Objects are pure programs. They do not have inventories, environments, are not alive, do not have actions (all of this can be simulated).

Pathnames without a leading slash are considered to be relative to the directory of the current object (i.e. /foo for the object compiled from /foo/bar.c).

create() is called if a function in an object is called for the first time. It is not called if an object is loaded because it is inherited.

reset() is never called by the driver. Both reset on reference and reset after a fixed period are easily simulated.

clean_up() is never called by the driver.

Text typed by a user is passed on by calling receive_message(text) in the interactive object. The kfun send_message(text) can be used in interactive objects to send text back to the user.

There is no "master object" as in LPmud 3.1.2, but a "driver object" instead. It is used only to translate pathnames for #include and inherit, and to supply the object that is used for interactive connections. It does not inherit the auto object, unless this is done explicitly.

There is no shadowing. (Note: if you want to argue the merits of this, check the mailing list archives first, and have a reasonable grasp of code security. Otherwise, you'll feel bad when we dismiss you as not knowing what you're talking about)

The default state of any object is swapped out. Strings and arrays are only shared inside objects. If an array is exported from one object to another, it will be copied into the new object as soon as execution of the current thread finishes.

Self-referential datastructures will be deallocated when no more outside references exist, because they do not belong in any object.

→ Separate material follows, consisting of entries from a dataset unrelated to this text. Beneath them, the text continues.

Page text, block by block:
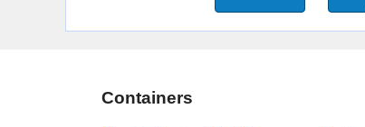
Containers
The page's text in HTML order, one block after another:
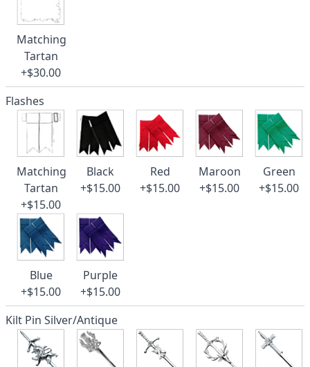
Matching
Tartan
+$30.00
Flashes
Matching
Tartan
+$15.00
Black
+$15.00
Red
+$15.00
Maroon
+$15.00
Green
+$15.00
Blue
+$15.00
Purple
+$15.00
Kilt Pin Silver/Antique
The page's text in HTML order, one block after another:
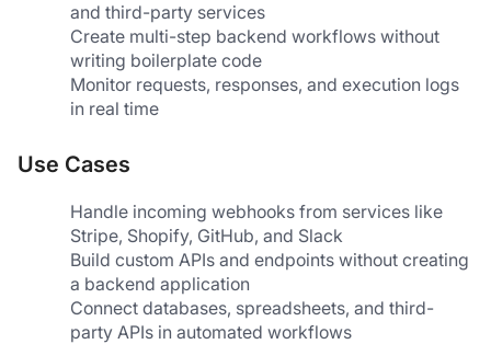
and third-party services
Create multi-step backend workflows without
writing boilerplate code
Monitor requests, responses, and execution logs
in real time
Use Cases
Handle incoming webhooks from services like
Stripe, Shopify, GitHub, and Slack
Build custom APIs and endpoints without creating
a backend application
Connect databases, spreadsheets, and third-
party APIs in automated workflows
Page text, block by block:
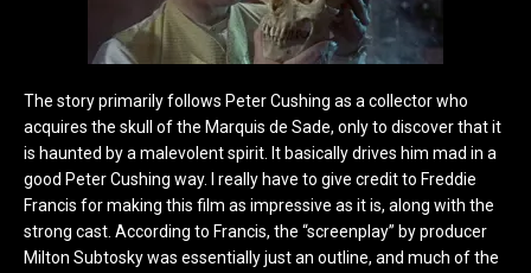
The story primarily follows Peter Cushing as a collector who
acquires the skull of the Marquis de Sade, only to discover that it
is haunted by a malevolent spirit. It basically drives him mad in a
good Peter Cushing way. I really have to give credit to Freddie
Francis for making this film as impressive as it is, along with the
strong cast. According to Francis, the “screenplay” by producer
Milton Subtosky was essentially just an outline, and much of the

DGD removes many of the kfuns of LPmud 3.1.2. Specifically:

• No kfuns such as environment(), this_player(), add_action(). Simulate them if you want them.
• There is no exec(), heart_beat(), wizlist() (simulate them).
• No parse_command(). It cannot be simulated, so people might want to port it to DGD, but it will never become part of "pure" DGD. (Note: parse_string now serves this purpose)
• No alist kfuns. I prefer mappings, even if alists are more powerful.
• All file kfuns are unprotected. To get either native or compat mode security, make the proper redefinitions in the auto object.
• The built-in editor uses a temporary file and is very close to ex.
• call_other() is typechecked if the called function is typechecked. Calling a function that does not exist results in nil being returned.
• There are no optional flag arguments to any kfun.

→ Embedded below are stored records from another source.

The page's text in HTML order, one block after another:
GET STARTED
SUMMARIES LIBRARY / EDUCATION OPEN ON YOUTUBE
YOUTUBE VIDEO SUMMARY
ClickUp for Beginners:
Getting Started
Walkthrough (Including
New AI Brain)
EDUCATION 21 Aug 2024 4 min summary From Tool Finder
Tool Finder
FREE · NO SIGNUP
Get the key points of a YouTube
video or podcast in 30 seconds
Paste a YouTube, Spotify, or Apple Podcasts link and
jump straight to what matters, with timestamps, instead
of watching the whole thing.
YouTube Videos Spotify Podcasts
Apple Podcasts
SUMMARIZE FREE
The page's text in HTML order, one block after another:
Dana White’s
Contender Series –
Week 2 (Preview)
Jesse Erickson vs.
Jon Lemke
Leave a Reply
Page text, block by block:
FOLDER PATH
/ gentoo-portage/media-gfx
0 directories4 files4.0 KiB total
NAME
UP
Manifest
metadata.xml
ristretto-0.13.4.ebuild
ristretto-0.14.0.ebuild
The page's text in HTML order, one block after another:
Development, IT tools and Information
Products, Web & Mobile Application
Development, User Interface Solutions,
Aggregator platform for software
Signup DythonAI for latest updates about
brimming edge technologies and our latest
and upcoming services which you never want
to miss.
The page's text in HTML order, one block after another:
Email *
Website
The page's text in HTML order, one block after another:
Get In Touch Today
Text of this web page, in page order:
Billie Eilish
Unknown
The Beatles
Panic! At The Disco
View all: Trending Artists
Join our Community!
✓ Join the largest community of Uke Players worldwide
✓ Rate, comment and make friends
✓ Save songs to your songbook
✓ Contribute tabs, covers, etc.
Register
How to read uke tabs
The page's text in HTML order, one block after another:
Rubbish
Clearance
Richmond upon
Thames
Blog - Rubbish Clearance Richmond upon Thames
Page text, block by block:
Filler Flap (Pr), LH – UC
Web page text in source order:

Doing a call_other() from a destructed object is ignored.

DGD now automatically generates several files in the first include directory.

• "float.h" gives information about floating-point numbers and their sizes and limits in DGD
• "limits.h" describes the sizes of datatypes and resources
• "status.h" describes the information returned by the status() kfun, and defines offsets for each piece
• "type.h" gives the constants returned by the typeof() kfun

Destructing a destructed object gives an error, rather than a fatal error.

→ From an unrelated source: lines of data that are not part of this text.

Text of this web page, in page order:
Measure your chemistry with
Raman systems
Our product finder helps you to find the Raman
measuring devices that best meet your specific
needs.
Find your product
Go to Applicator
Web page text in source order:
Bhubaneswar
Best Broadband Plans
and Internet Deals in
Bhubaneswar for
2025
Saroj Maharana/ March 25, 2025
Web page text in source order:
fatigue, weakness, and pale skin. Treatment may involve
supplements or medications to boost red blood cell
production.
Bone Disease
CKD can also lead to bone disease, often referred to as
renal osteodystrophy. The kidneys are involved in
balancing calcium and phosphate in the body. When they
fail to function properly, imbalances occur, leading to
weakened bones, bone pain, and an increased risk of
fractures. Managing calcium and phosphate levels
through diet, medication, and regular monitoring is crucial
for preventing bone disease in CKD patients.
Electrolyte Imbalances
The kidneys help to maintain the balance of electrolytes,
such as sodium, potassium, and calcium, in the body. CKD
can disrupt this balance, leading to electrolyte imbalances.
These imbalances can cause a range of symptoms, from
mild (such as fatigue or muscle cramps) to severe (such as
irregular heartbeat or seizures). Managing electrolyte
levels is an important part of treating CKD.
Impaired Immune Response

DGD has an ellipsis (...) operator which can be used to make function calls with an arbitrary number of arguments. It also has the ability to declare a function with an ellipsis afterward, which will allow the function to take an arbitrary number of arguments.

The LPMUD alarm/timeout interface has been replaced by call_out() statements.

The rlimits() construct exists. It allows for resource-constrained execution. Specifically, ticks (processor time) and stack depth may be constrained.